Risk is tricky. You can take on huge amounts of it without consequence – until it’s too late.
IT firms are adopting and selling cloud services with abandon. Growth is over 100% for the past five years. While the cloud brings many benefits, many IT providers are aware of the risks in cloud computing and are charging ahead anyway.
This chart from an InformationWeek and Dark Reading survey shows the top cloud computing risks that concern IT professionals. As you can see, the top three center on the threat of unauthorized access and security.
Here are the top cloud computing risks we identified:
Criminals do not like to work. They may target small business networks because they are easier to breach, and they often go after larger companies because of the allure of larger payouts.
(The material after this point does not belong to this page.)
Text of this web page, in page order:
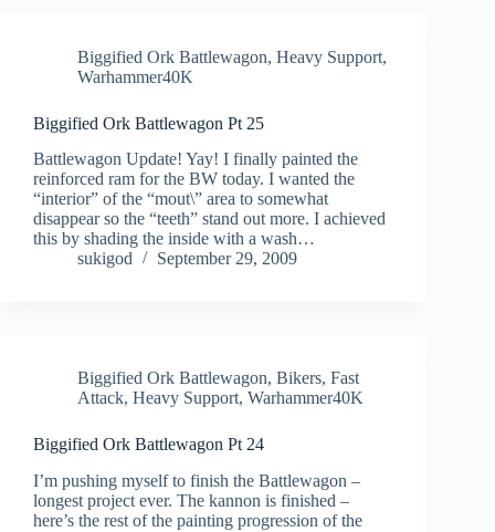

Cloud services aggregate data from thousands of small businesses. The small businesses believe they are pushing security risks to a larger organization more capable of protecting their data.
However, each business that uses a cloud service increases the value of that service as a potential target. This concentrates risk on a single point of failure. A disaster at a cloud provider can affect every one of its customers.
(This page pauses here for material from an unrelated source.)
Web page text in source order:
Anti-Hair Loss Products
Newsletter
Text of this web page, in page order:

And hackers and malware are not the only ones who may target a cloud service provider. Cloud computing risks are also presented by insider threats.
Once you outsource a service to a third-party server, you now have to worry about your staff and the vendor’s staff. More people have access to the data and systems that support the service, which means you have to extend trust to people you have never met.
The risk of government intrusion also increases when you use a cloud service. Ask yourself, if Uncle Sam more likely to snoop on your email server or an email server used by a hundred companies and maintained by Microsoft?
When a cloud service vendor supplies a critical service for your business and stores critical data – such as customer payment data and your mailing lists – you place the life of your business in the vendor’s hands.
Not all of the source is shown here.